# "How To Merge Files With Command Prompt?"



## mrfixituk

I have files which have keywords for search engine listings. I need to merge all the keywords into one file.

How is this done with Win98?

Please explain in VERY basic form 

Thanks


----------



## JohnWill

Merge or concatenate? Merging is a bit more difficult, you'll have to sort them.

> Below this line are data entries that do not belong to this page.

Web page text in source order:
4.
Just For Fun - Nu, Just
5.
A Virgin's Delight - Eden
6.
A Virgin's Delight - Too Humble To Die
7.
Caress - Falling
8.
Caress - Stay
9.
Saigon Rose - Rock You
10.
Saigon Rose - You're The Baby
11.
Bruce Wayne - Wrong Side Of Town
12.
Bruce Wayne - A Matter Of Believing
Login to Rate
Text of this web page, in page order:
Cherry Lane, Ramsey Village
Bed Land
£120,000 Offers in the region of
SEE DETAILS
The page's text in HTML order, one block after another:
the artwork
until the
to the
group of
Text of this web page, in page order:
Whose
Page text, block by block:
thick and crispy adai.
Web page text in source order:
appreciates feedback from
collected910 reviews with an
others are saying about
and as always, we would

To concatenate several files, open a DOS window and type:

COPY + <destination file>

If they not plain ASCII files:

COPY /B + <destination file>


----------



## mrfixituk

Was told to do this on another forum but cann't get it to work:

In Win98 and earlier versions, use the command "command" instead of "cmd" to get to the dos prompt. Here are some basic commands b/c I can't recall if the manual shows you how to do it:

cd\ Goes to root directory C:\> 
cd [folder name] Goes to the folder, Win2k and higher versions has the ability to use quotes ("). 
dir to show what is in the directory

So, if my keyword files are in TEKeywords in the C drive, and I want to merge 1.txt, 2.txt, and 3.txt into biglist.txt. At the command prompt, I would type this:

C:\Documents and Settings\Windows User Name> cd\ 
c:\> cd TEKeywords 
C:\TEKeywords> dir (this is optional)

***Lists whatever is in the direcotry***

C:\TEKeywords> copy 1.txt+2.txt+3.txt biglist.txt 
1.txt 
2.txt 
3.txt 
1 file(s) copied.

Now, biglist.txt should have all the keywords of 1.txt, 2.txt, and 3.txt


----------